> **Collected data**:

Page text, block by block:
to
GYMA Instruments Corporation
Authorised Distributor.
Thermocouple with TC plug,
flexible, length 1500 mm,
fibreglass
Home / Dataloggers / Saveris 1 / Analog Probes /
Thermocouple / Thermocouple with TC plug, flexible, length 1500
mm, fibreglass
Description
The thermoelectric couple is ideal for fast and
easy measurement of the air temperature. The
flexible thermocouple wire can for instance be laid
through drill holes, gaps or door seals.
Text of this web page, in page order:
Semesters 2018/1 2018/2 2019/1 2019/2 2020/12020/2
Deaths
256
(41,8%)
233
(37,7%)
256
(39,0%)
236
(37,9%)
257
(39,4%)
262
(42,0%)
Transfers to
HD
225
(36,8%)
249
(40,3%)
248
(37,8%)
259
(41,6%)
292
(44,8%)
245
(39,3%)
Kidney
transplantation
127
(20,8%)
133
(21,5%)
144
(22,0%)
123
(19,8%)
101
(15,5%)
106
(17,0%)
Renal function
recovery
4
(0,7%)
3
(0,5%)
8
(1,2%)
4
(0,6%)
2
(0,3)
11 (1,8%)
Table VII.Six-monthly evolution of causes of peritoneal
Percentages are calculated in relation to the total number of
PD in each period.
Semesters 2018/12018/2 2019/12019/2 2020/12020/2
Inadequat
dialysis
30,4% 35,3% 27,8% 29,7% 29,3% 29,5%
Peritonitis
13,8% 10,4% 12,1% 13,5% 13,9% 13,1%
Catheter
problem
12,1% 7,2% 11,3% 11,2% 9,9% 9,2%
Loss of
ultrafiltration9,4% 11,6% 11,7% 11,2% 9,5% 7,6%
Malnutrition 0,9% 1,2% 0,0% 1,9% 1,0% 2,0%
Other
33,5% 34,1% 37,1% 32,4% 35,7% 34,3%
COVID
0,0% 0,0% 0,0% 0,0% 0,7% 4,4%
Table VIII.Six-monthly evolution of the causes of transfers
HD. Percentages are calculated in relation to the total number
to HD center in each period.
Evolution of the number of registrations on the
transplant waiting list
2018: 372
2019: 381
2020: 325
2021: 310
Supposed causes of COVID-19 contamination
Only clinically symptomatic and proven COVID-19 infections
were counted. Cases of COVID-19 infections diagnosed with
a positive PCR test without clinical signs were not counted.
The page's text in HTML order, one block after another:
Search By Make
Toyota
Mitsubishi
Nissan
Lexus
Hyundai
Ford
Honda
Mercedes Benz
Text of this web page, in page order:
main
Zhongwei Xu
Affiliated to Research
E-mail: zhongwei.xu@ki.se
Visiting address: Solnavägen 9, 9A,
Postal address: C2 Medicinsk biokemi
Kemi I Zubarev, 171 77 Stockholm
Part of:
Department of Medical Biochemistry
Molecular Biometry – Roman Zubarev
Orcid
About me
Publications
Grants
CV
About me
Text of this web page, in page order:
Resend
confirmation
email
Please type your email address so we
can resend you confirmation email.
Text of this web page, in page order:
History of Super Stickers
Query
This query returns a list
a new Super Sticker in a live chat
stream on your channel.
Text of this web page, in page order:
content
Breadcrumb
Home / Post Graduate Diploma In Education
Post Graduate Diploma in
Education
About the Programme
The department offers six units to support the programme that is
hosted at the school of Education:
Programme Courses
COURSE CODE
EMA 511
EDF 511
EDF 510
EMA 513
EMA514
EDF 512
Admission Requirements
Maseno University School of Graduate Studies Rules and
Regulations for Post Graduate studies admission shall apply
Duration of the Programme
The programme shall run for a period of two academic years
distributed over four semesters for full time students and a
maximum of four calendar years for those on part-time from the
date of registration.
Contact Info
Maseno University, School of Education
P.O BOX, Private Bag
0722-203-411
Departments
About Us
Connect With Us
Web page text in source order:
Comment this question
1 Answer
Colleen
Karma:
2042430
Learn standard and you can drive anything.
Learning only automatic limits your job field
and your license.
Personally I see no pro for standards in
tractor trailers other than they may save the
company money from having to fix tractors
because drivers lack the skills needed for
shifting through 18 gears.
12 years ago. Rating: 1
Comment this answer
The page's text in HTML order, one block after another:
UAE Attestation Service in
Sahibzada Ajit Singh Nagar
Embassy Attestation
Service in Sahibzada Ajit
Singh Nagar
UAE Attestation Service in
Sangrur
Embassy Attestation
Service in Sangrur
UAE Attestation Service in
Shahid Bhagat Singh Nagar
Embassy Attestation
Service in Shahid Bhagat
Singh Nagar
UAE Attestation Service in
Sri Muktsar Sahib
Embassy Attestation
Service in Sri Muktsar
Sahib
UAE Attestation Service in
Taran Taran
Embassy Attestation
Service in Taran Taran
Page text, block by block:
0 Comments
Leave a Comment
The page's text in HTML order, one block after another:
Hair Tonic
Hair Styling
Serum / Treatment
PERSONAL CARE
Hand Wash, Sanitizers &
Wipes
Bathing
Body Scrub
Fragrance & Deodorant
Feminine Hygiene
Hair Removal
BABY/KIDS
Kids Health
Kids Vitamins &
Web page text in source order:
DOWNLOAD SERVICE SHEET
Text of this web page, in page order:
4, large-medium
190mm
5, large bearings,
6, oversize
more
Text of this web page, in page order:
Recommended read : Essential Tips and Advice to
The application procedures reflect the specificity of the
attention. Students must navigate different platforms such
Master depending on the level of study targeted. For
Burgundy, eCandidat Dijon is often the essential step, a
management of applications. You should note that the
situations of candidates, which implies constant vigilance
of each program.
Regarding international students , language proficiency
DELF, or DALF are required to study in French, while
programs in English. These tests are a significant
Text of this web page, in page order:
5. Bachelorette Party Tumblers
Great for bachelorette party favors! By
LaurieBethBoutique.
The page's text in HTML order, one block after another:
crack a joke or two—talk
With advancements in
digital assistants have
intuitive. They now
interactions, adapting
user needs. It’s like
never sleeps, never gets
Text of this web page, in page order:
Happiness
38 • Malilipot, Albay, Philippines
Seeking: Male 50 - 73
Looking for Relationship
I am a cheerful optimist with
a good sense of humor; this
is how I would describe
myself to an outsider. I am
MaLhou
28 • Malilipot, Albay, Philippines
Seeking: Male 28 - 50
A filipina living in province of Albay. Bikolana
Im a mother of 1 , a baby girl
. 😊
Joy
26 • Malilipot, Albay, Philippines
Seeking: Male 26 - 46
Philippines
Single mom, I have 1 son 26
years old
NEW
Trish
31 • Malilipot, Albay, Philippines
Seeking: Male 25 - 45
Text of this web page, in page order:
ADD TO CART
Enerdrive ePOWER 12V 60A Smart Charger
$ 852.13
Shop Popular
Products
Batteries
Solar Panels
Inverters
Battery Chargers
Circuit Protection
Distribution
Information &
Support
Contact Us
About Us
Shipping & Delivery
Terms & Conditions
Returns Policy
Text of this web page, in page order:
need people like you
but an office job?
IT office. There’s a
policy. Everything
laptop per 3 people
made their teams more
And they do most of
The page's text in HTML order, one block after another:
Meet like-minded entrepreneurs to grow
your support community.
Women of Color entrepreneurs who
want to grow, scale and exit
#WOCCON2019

> **WHAT YOU SHOULD DO**:
Look through the data above. Copy every line with the string "Bhagat" in it.

> **ANSWER BOX**:
Shahid Bhagat Singh Nagar
Service in Shahid Bhagat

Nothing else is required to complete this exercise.